StarRocks / starrocks

StarRocks, a Linux Foundation project, is a next-generation sub-second MPP OLAP database for full analytics scenarios, including multi-dimensional analytics, real-time analytics, and ad-hoc queries.
https://starrocks.io
Apache License 2.0
8.66k stars 1.75k forks source link

The Routine Load job is set to 300000 max_error_number the same as the error detection window, which is expected to ignore all error data, but when it is found that the error data consumed in Kafka is actually used, it will be stuck and cannot continue to consume data in the future #41333

Closed wypzj closed 1 week ago

wypzj commented 6 months ago

the same code, in doris without any problem.......

Steps to reproduce the behavior (Required)

create routine load crm_template_job on crm_template columns(id, name, ai_type, airobot_firm, airobot_id, params, tenant_id, keyword_group_id, robot_type, default_concurrency_count, industry_scene_id, art_template_id, dm_flag, status, latest_version, art_template_name, created_by, updated_by, open_dialect, dialogue_server, language_code, asr_vendor, tts_vendor, nlu_vendor, intent_library_id, language_info, recordist_id, recordist_name, recordist_phone, statics_switch, additional_recording_nums, additional_recordings, info_collect_config, info_collect_switch, broadcast_mode, template_product_id, template_product_name, extra_info, art_tag_ids, strategy_id) properties( "desired_concurrent_number"="3", "max_batch_interval" = "5", "max_batch_rows" = "300000", "max_error_number" = "300000", "max_batch_size" = "209715200", "strict_mode" = "false", "format" = "json", "json_root" = "$.after" ) FROM KAFKA ( "kafka_broker_list" = "", "kafka_topic" = "", "property.group.id" = "", "property.kafka_default_offsets" = "OFFSET_BEGINNING" );

the next is error log Error: Not found: unable to find key: $.after /build/starrocks/be/src/exec/json_parser.cpp:191 JsonFunctions::extract_from_object(*row, _root_paths, &val).
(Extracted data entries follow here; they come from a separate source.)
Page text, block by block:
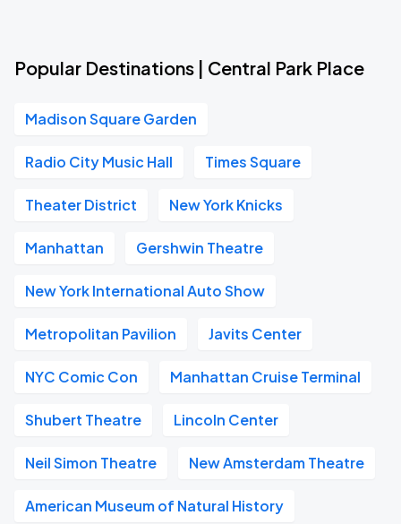
Popular Destinations | Central Park Place
Madison Square Garden
Radio City Music Hall Times Square
Theater District New York Knicks
Manhattan Gershwin Theatre
New York International Auto Show
Metropolitan Pavilion Javits Center
NYC Comic Con Manhattan Cruise Terminal
Shubert Theatre Lincoln Center
Neil Simon Theatre New Amsterdam Theatre
American Museum of Natural History
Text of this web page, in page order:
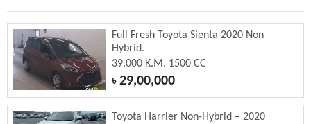
Full Fresh Toyota Sienta 2020 Non
Hybrid.
39,000 K.M. 1500 CC
৳29,00,000
Toyota Harrier Non-Hybrid – 2020

Row: parser current location: {"before":{"id":5296,"name":null,"ai_type":null,"airobot_firm":null,"airobot_id":null,"params":"{}","tenant_id":0,"created_at":0,"updated_at":null,"keyword_group_id":null,"robot_type":1,"default_concurrency_count":0,"industry_scene_id":null,"art_template_id":null,"dm_flag":0,"status":0,"latest_version":null,"art_template_name":null,"created_by":null,"updated_by":null,"open_dialect":1,"dialogue_server":null,"language_code":null,"asr_vendor":null,"tts_vendor":null,"nlu_vendor":null,"intent_library_id":null,"language_info":null,"recordist_id":null,"recordist_name":null,"recordist_phone":null,"recordist_assign_time":null,"statics_switch":0,"additional_recordings":0,"additional_recording_nums":0,"info_collect_switch":0,"info_collect_config":null,"broadcast_mode":2,"template_product_id":null,"template_product_name":null,"extra_info":null,"art_tag_ids":null,"strategy_id":null},"after":null,"source":{"version":"1.9.7.Final","connector":"postgresql","name":"salesclue","ts_ms":1708249643580,"snapshot":"false","db":"jingle","sequence":"[\"46823027661504\",\"46823027661504\"]","schema":"public","table":"crm_template","txId":81580319,"lsn":46823027661504,"xmin":null},"op":"d","ts_ms":1708249644045,"transaction":null}

Expected behavior (Required)

routine load task ignore this data but not blocked

Real behavior (Required)

routine load task continue and ignore this data

StarRocks version (Required)

3.18

github-actions[bot] commented 3 weeks ago

We have marked this issue as stale because it has been inactive for 6 months. If this issue is still relevant, removing the stale label or adding a comment will keep it active. Otherwise, we'll close it in 10 days to keep the issue queue tidy. Thank you for your contribution to StarRocks!